5. Aggregates these metrics using **Mean**, **Max**, **Min**, and **Sum** strategies.

In [None]:
%load_ext autoreload
%autoreload 2

import sys
import os
import torch
import numpy as np
import logging
import transformers
import datasets
from transformers import AutoModelForCausalLM, AutoTokenizer
from datasets import load_dataset

# Configure logging to see extraction details
logging.basicConfig(level=logging.INFO, force=True)
logging.getLogger("spilled_energy.extraction").setLevel(logging.DEBUG)

# Disable INFO logs from libraries to reduce clutter
logging.getLogger("transformers").setLevel(logging.ERROR)
logging.getLogger("httpx").setLevel(logging.WARNING)
transformers.logging.set_verbosity_error()
datasets.logging.set_verbosity_error()

from spilled_energy.generation import generate_answer
from spilled_energy.extraction import extract_exact_answer
from spilled_energy.energy import spilled_energy

## 1. Load Data
We use a sample from the TriviaQA dataset.

In [None]:
# Load a small subset of TriviaQA
dataset = load_dataset("trivia_qa", "rc", split="validation", streaming=True)
sample = next(iter(dataset))

question = sample["question"]
ground_truth_aliases = sample["answer"]["aliases"]

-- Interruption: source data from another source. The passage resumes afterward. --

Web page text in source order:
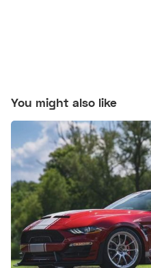
You might also like
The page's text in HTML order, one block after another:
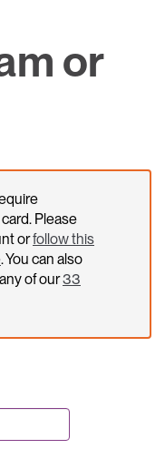
or
Please
orfollow this
. You can also
of our33
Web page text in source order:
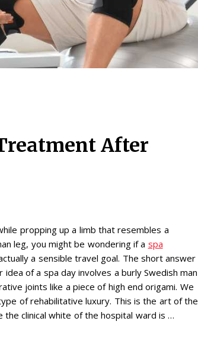
After
propping up a limb that resembles a
leg, you might be wondering if a spa
a sensible travel goal. The short answer
of a spa day involves a burly Swedish man
joints like a piece of high end origami. We
of rehabilitative luxury. This is the art of the
clinical white of the hospital ward is …
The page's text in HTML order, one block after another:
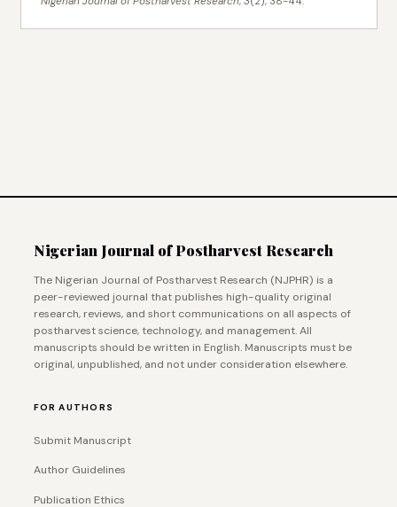
Nigerian Journal of Postharvest Research
The Nigerian Journal of Postharvest Research (NJPHR) is a
peer-reviewed journal that publishes high-quality original
research, reviews, and short communications on all aspects of
postharvest science, technology, and management. All
manuscripts should be written in English. Manuscripts must be
original, unpublished, and not under consideration elsewhere.
FOR AUTHORS
Submit Manuscript
Author Guidelines
Publication Ethics
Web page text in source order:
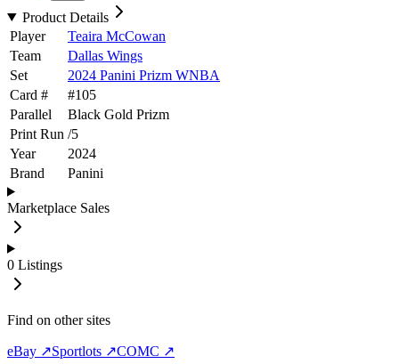
Product Details
Player
Teaira McCowan
Team
Dallas Wings
Set
2024 Panini Prizm WNBA
Card #
#105
Parallel
Black Gold Prizm
Print Run /5
Year
2024
Brand
Panini
Marketplace Sales
0 Listings
Find on other sites
eBay ↗Sportlots ↗COMC ↗
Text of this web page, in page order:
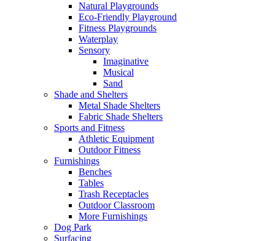
Natural Playgrounds
Eco-Friendly Playground
Fitness Playgrounds
Waterplay
Sensory
Imaginative
Musical
Sand
Shade and Shelters
Metal Shade Shelters
Fabric Shade Shelters
Sports and Fitness
Athletic Equipment
Outdoor Fitness
Furnishings
Benches
Tables
Trash Receptacles
Outdoor Classroom
More Furnishings
Dog Park
Surfacing
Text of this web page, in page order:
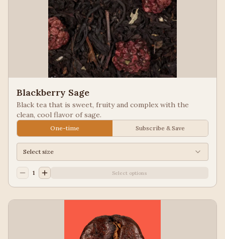
Blackberry Sage
Black tea that is sweet, fruity and complex with the
clean, cool flavor of sage.
One-time Subscribe & Save
Select size
1 Select options
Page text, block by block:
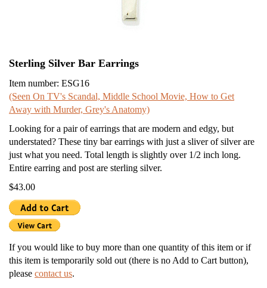
Sterling Silver Bar Earrings
Item number: ESG16
(Seen On TV's Scandal, Middle School Movie, How to Get
Away with Murder, Grey's Anatomy)
Looking for a pair of earrings that are modern and edgy, but
understated? These tiny bar earrings with just a sliver of silver are
just what you need. Total length is slightly over 1/2 inch long.
Entire earring and post are sterling silver.
$43.00
If you would like to buy more than one quantity of this item or if
this item is temporarily sold out (there is no Add to Cart button),
please contact us.
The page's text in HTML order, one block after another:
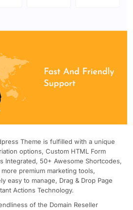
Theme is fulfilled with a unique
options, Custom HTML Form
Integrated, 50+ Awesome Shortcodes,
premium marketing tools,
easy to manage, Drag & Drop Page
Actions Technology.
of the Domain Reseller
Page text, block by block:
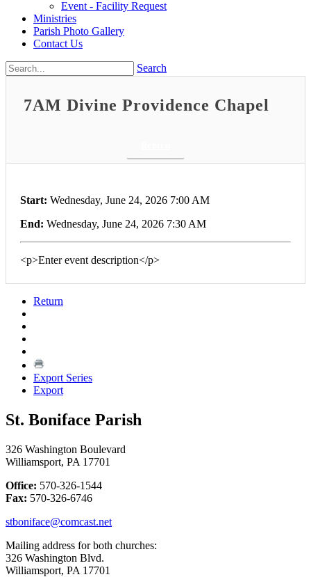
Event - Facility Request
Ministries
Parish Photo Gallery
Contact Us
Search
7AM Divine Providence Chapel
Start: Wednesday, June 24, 2026 7:00 AM
End: Wednesday, June 24, 2026 7:30 AM
<p>Enter event description</p>
Return
Export Series
Export
St. Boniface Parish
326 Washington Boulevard
Williamsport, PA 17701
Office: 570-326-1544
Fax: 570-326-6746
stboniface@comcast.net
Mailing address for both churches:
326 Washington Blvd.
Williamsport, PA 17701
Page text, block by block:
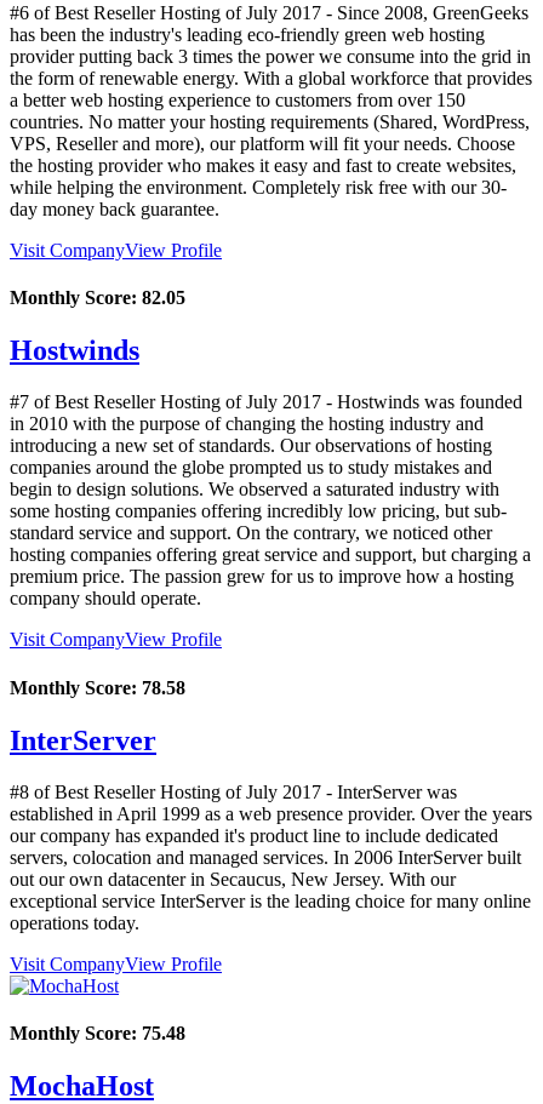
#6 of Best Reseller Hosting ofJuly 2017 - Since 2008, GreenGeeks
has been the industry's leading eco-friendly green web hosting
provider putting back 3 times the power we consume into the grid in
the form of renewable energy. With a global workforce that provides
a better web hosting experience to customers from over 150
countries. No matter your hosting requirements (Shared, WordPress,
VPS, Reseller and more), our platform will fit your needs. Choose
the hosting provider who makes it easy and fast to create websites,
while helping the environment. Completely risk free with our 30-
day money back guarantee.
Visit CompanyView Profile
Monthly Score: 82.05
Hostwinds
#7 of Best Reseller Hosting ofJuly 2017 - Hostwinds was founded
in 2010 with the purpose of changing the hosting industry and
introducing a new set of standards. Our observations of hosting
companies around the globe prompted us to study mistakes and
begin to design solutions. We observed a saturated industry with
some hosting companies offering incredibly low pricing, but sub-
standard service and support. On the contrary, we noticed other
hosting companies offering great service and support, but charging a
premium price. The passion grew for us to improve how a hosting
company should operate.
Visit CompanyView Profile
Monthly Score: 78.58
InterServer
#8 of Best Reseller Hosting ofJuly 2017 - InterServer was
established in April 1999 as a web presence provider. Over the years
our company has expanded it's product line to include dedicated
servers, colocation and managed services. In 2006 InterServer built
out our own datacenter in Secaucus, New Jersey. With our
exceptional service InterServer is the leading choice for many online
operations today.
Visit CompanyView Profile
Monthly Score: 75.48
MochaHost
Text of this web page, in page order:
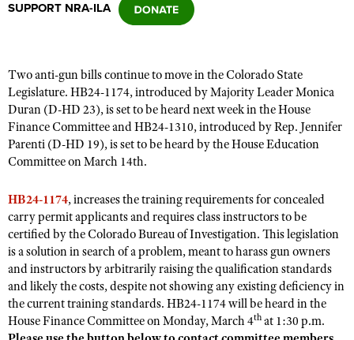
Affiliated Clubs, Ranges and Businesses
COMPETITIVE SHOOTING
NRA Day
Competitive Shooting Programs
America's Rifle Challenge
Shooting Sports USA
Adaptive Shooting
Great American Outdoor Show
NRA Whittington Center
EVENTS AND ENTERTAINMENT
Women's Wilderness Escape
NRA Whittington Center
Great American Outdoor Show
NRA Annual Meetings & Exhibits
NRA Day
NRA Country
Competitive Shooting Programs
NRA Gun Gurus
FIREARMS TRAINING
NRA Gun Safety Rules
Become An NRA Instructor
Become A Training Counselor
NRA Range Safety Officers
Shooting Sports Coach Development
Adaptive Shooting
GIVING
Friends of NRA
Ring of Freedom
Institute for Legislative Action
NRA Whittington Center
NRA Firearms For Freedom
HISTORY
History Of The NRA
NRA Museums
I Have This Old Gun
NRA Gun Gurus
HUNTING
Hunter Education
Youth Hunter Education Challenge
NRA Whittington Center
Great American Outdoor Show
LAW ENFORCEMENT, MILITARY, SECURITY
Law Enforcement, Military, Security
MEDIA AND PUBLICATIONS
NRA Blog
MEMBERSHIP
SUPPORT NRA-ILA
Two anti-gun bills continue to move in the Colorado State
Legislature. HB24-1174, introduced by Majority Leader Monica
Duran (D-HD 23), is set to be heard next week in the House
Finance Committee and HB24-1310, introduced by Rep. Jennifer
Parenti (D-HD 19), is set to be heard by the House Education
Committee on March 14th.
HB24-1174, increases the training requirements for concealed
carry permit applicants and requires class instructors to be
certified by the Colorado Bureau of Investigation. This legislation
is a solution in search of a problem, meant to harass gun owners
and instructors by arbitrarily raising the qualification standards
and likely the costs, despite not showing any existing deficiency in
the current training standards. HB24-1174 will be heard in the
House Finance Committee on Monday, March 4that 1:30 p.m.
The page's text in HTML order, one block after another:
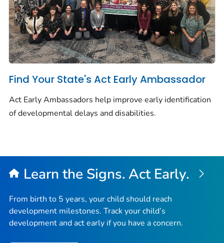
Find Your State's Act Early Ambassador
Act Early Ambassadors help improve early identification
of developmental delays and disabilities.
Learn the Signs. Act Early.
From birth to 5 years, your child should reach
development milestones. Track your child’s
development and act early if you have a concern.
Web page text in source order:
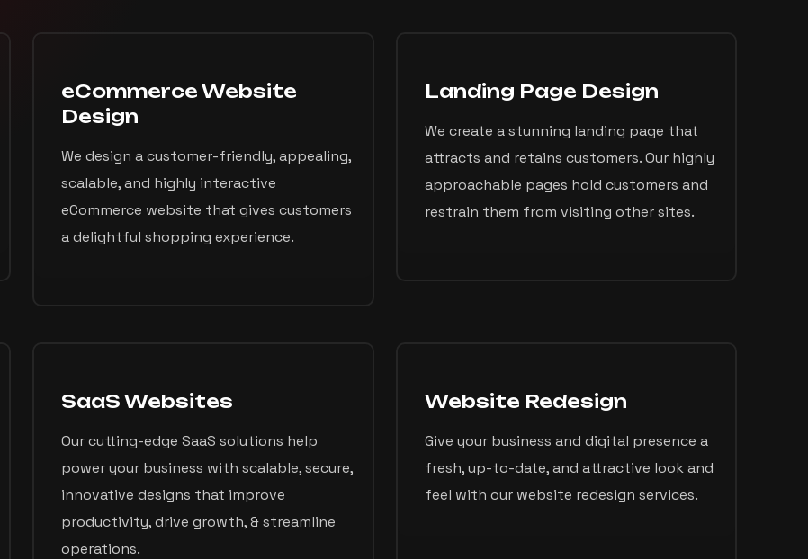
eCommerce Website
Design
We design a customer-friendly, appealing,
scalable, and highly interactive
eCommerce website that gives customers
a delightful shopping experience.
Landing Page Design
We create a stunning landing page that
attracts and retains customers. Our highly
approachable pages hold customers and
restrain them from visiting other sites.
SaaS Websites
Our cutting-edge SaaS solutions help
power your business with scalable, secure,
innovative designs that improve
productivity, drive growth, & streamline
operations.
Website Redesign
Give your business and digital presence a
fresh, up-to-date, and attractive look and
feel with our website redesign services.
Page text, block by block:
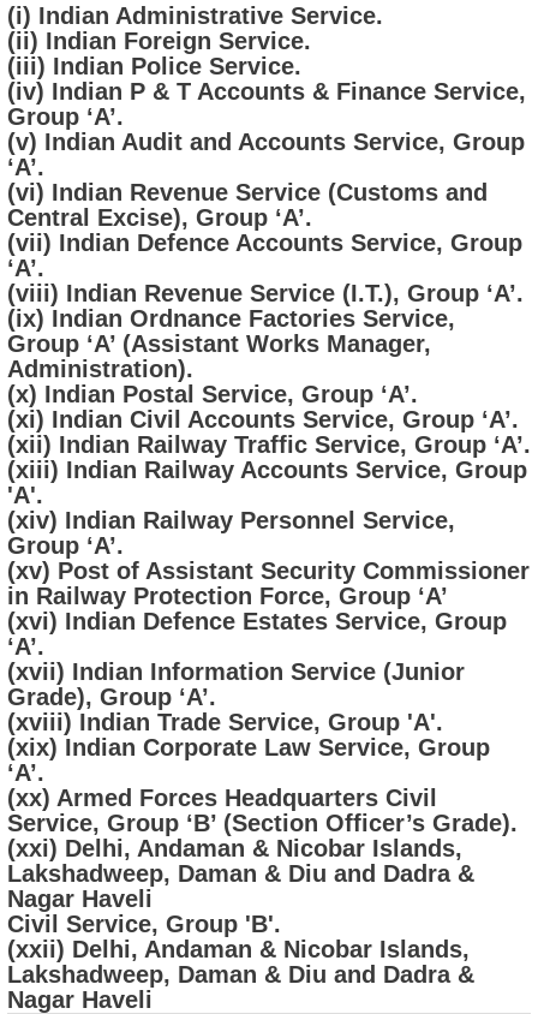
(i) Indian Administrative Service.
(ii) Indian Foreign Service.
(iii) Indian Police Service.
(iv) Indian P & T Accounts & Finance Service,
Group ‘A’.
(v) Indian Audit and Accounts Service, Group
‘A’.
(vi) Indian Revenue Service (Customs and
Central Excise), Group ‘A’.
(vii) Indian Defence Accounts Service, Group
‘A’.
(viii) Indian Revenue Service (I.T.), Group ‘A’.
(ix) Indian Ordnance Factories Service,
Group ‘A’ (Assistant Works Manager,
Administration).
(x) Indian Postal Service, Group ‘A’.
(xi) Indian Civil Accounts Service, Group ‘A’.
(xii) Indian Railway Traffic Service, Group ‘A’.
(xiii) Indian Railway Accounts Service, Group
'A'.
(xiv) Indian Railway Personnel Service,
Group ‘A’.
(xv) Post of Assistant Security Commissioner
in Railway Protection Force, Group ‘A’
(xvi) Indian Defence Estates Service, Group
‘A’.
(xvii) Indian Information Service (Junior
Grade), Group ‘A’.
(xviii) Indian Trade Service, Group 'A'.
(xix) Indian Corporate Law Service, Group
‘A’.
(xx) Armed Forces Headquarters Civil
Service, Group ‘B’ (Section Officer’s Grade).
(xxi) Delhi, Andaman & Nicobar Islands,
Lakshadweep, Daman & Diu and Dadra &
Nagar Haveli
Civil Service, Group 'B'.
(xxii) Delhi, Andaman & Nicobar Islands,
Lakshadweep, Daman & Diu and Dadra &
Nagar Haveli
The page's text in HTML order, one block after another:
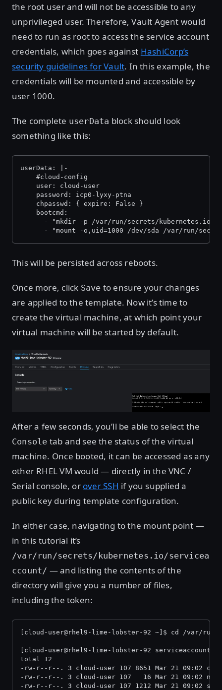
the root user and will not be accessible to any
unprivileged user. Therefore, Vault Agent would
need to run as root to access the service account
credentials, which goes against HashiCorp’s
security guidelines for Vault. In this example, the
credentials will be mounted and accessible by
user 1000.
The complete userData block should look
something like this:
userData: |-
    #cloud-config
    user: cloud-user
    password: icp0-lyxy-ptna
    chpasswd: { expire: False }
    bootcmd:
- "mkdir -p /var/run/secrets/kubernetes.io/
- "mount -o,uid=1000 /dev/sda /var/run/
This will be persisted across reboots.
Once more, click Save to ensure your changes
are applied to the template. Now it’s time to
create the virtual machine, at which point your
virtual machine will be started by default.
After a few seconds, you’ll be able to select the
Console tab and see the status of the virtual
machine. Once booted, it can be accessed as any
other RHEL VM would — directly in the VNC /
Serial console, or over SSH if you supplied a
public key during template configuration.
In either case, navigating to the mount point —
in this tutorial it’s
/var/run/secrets/kubernetes.io/servicea
ccount/ — and listing the contents of the
directory will give you a number of files,
including the token:
[cloud-user@rhel9-lime-lobster-92 ~]$ cd /var/
[cloud-user@rhel9-lime-lobster-92
total 12
-rw-r--r--. 3 cloud-user 107 8651 Mar 21 09:02
-rw-r--r--. 3 cloud-user 107   16 Mar 21 09:02
-rw-r--r--. 3 cloud-user 107 1212 Mar 21 09:02
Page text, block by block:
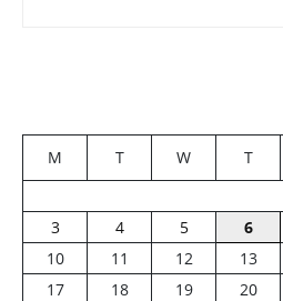
M T W T
3
4 5 6
10
11 12 13
17
18 19 20
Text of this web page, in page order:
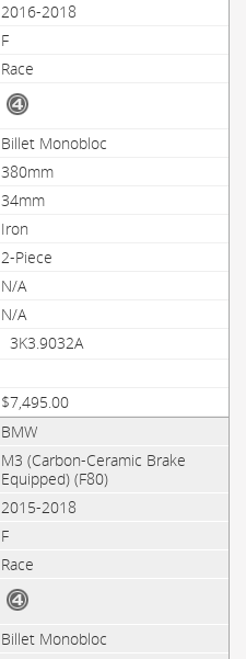
2016-2018
F
Race
Billet Monobloc
380mm
34mm
Iron
2-Piece
N/A
N/A
3K3.9032A
$7,495.00
BMW
M3 (Carbon-Ceramic Brake
Equipped) (F80)
2015-2018
F
Race
Billet Monobloc
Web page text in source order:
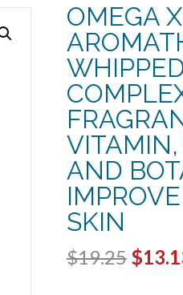
OMEGA
VITAMIN,
AND
SKIN
$19.25 $
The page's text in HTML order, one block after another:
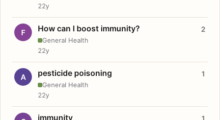
22y
F How can I boost immunity?
General Health
2
22y
A pesticide poisoning
General Health
1
22y
immunity
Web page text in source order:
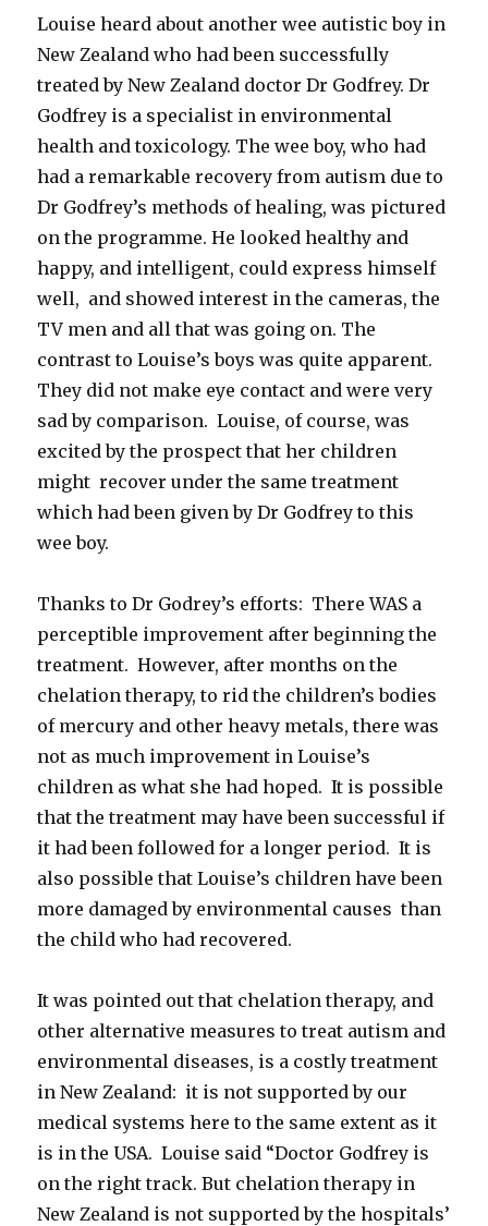
Louise heard about another wee autistic boy in
New Zealand who had been successfully
treated by New Zealand doctor Dr Godfrey. Dr
Godfrey is a specialist in environmental
health and toxicology. The wee boy, who had
had a remarkable recovery from autism due to
Dr Godfrey’s methods of healing, was pictured
on the programme. He looked healthy and
happy, and intelligent, could express himself
well, and showed interest in the cameras, the
TV men and all that was going on. The
contrast to Louise’s boys was quite apparent.
They did not make eye contact and were very
sad by comparison. Louise, of course, was
excited by the prospect that her children
might recover under the same treatment
which had been given by Dr Godfrey to this
wee boy.
Thanks to Dr Godrey’s efforts: There WAS a
perceptible improvement after beginning the
treatment. However, after months on the
chelation therapy, to rid the children’s bodies
of mercury and other heavy metals, there was
not as much improvement in Louise’s
children as what she had hoped. It is possible
that the treatment may have been successful if
it had been followed for a longer period. It is
also possible that Louise’s children have been
more damaged by environmental causes than
the child who had recovered.
It was pointed out that chelation therapy, and
other alternative measures to treat autism and
environmental diseases, is a costly treatment
in New Zealand: it is not supported by our
medical systems here to the same extent as it
is in the USA. Louise said “Doctor Godfrey is
on the right track. But chelation therapy in
New Zealand is not supported by the hospitals’
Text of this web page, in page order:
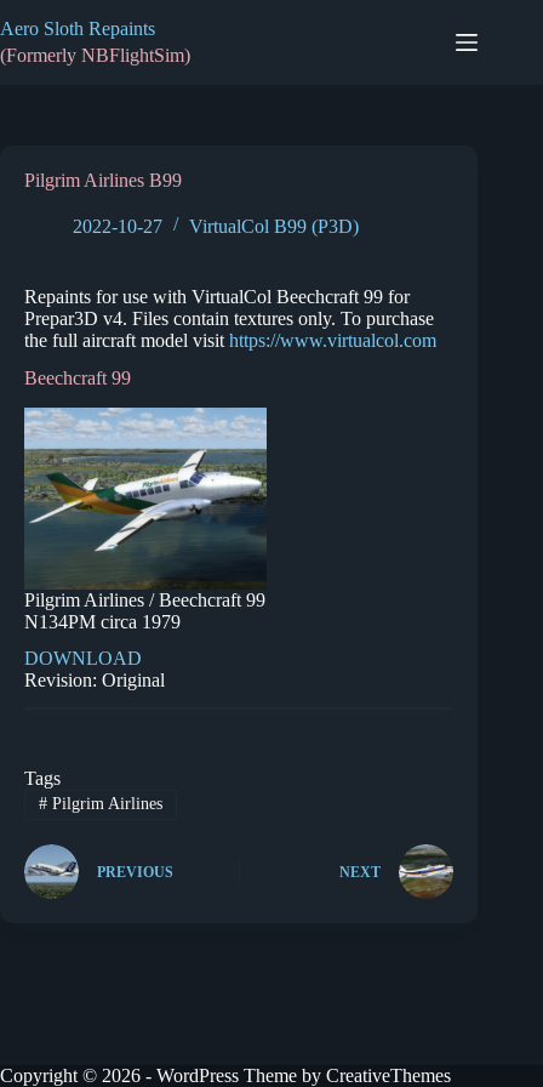
to
content
Aero Sloth Repaints
(Formerly NBFlightSim)
Pilgrim Airlines B99
2022-10-27 VirtualCol B99 (P3D)
Repaints for use with VirtualCol Beechcraft 99 for
Prepar3D v4. Files contain textures only. To purchase
the full aircraft model visit https://www.virtualcol.com
Beechcraft 99
Pilgrim Airlines / Beechcraft 99
N134PM circa 1979
DOWNLOAD
Revision: Original
Tags
#Pilgrim Airlines
PREVIOUS NEXT
Copyright © 2026 - WordPress Theme by CreativeThemes
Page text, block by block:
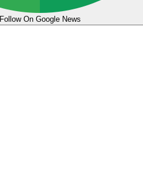
Follow On Google News
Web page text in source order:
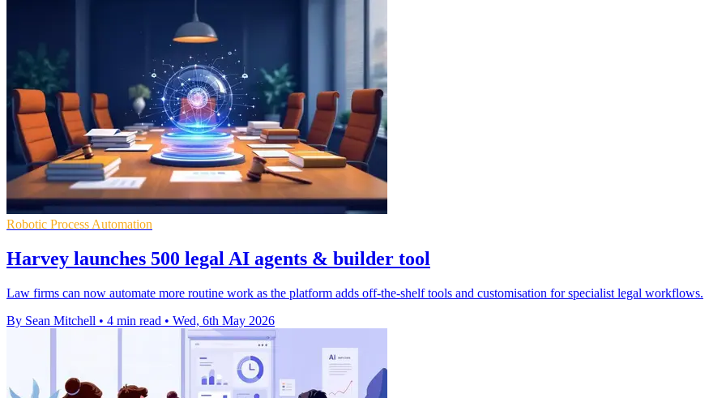
Robotic Process Automation
Harvey launches 500 legal AI agents & builder tool
Law firms can now automate more routine work as the platform adds off-the-shelf tools and customisation for specialist legal workflows.
By Sean Mitchell • 4 min read • Wed, 6th May 2026
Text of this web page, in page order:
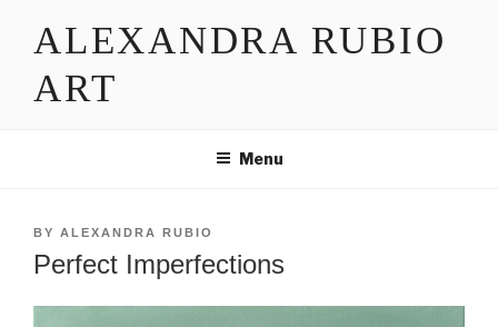
ALEXANDRA RUBIO
ART
Menu
POSTED
BY ALEXANDRA RUBIO
Perfect Imperfections
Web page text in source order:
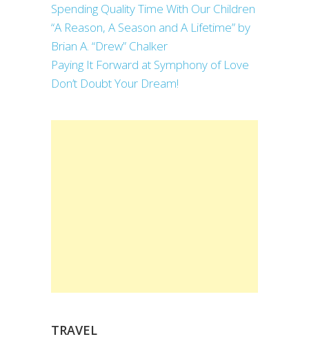
Spending Quality Time With Our Children
“A Reason, A Season and A Lifetime” by
Brian A. “Drew” Chalker
Paying It Forward at Symphony of Love
Don’t Doubt Your Dream!
TRAVEL

print(f"Question: {question}")
print(f"Ground Truth(s): {ground_truth_aliases}")

## 2. Load Model
Load the model for both generation and extraction. A consistent model is recommended.

In [None]:
model_name = "meta-llama/Meta-Llama-3-8B"
device = "cuda" if torch.cuda.is_available() else "cpu"

print(f"Loading {model_name} on {device}...")
try:
    tokenizer = AutoTokenizer.from_pretrained(model_name)
    # using dtype per user request
    model = AutoModelForCausalLM.from_pretrained(model_name, dtype=torch.bfloat16 if device=="cuda" else torch.float32).to(device)
except Exception as e:
    print(f"Error loading {model_name}: {e}")
    print("Using fallback model...")
    model_name = "facebook/opt-125m"
    tokenizer = AutoTokenizer.from_pretrained(model_name)
    model = AutoModelForCausalLM.from_pretrained(model_name).to(device)

## 3. Generate Answer
Generate a long-form answer for the question.

In [None]:
prompt = f"Q: {question}\nA:"

gen_output = generate_answer(
    prompt=prompt,
    model=model,
    tokenizer=tokenizer,
    max_new_tokens=100,
    do_sample=False,
    device=device
)

generated_text = gen_output['text']
print("Generated Answer:")
print(generated_text)

## 4. Extract Exact Answer
Extract the short/exact string from the generated long answer.

In [None]:
print(f"Extracting answer for: {question}")
exact_answer = extract_exact_answer(
    question=question,
    long_answer=generated_text,
    model=model,
    tokenizer=tokenizer,
    device=device
)

print(f"Extracted Exact Answer: '{exact_answer}'")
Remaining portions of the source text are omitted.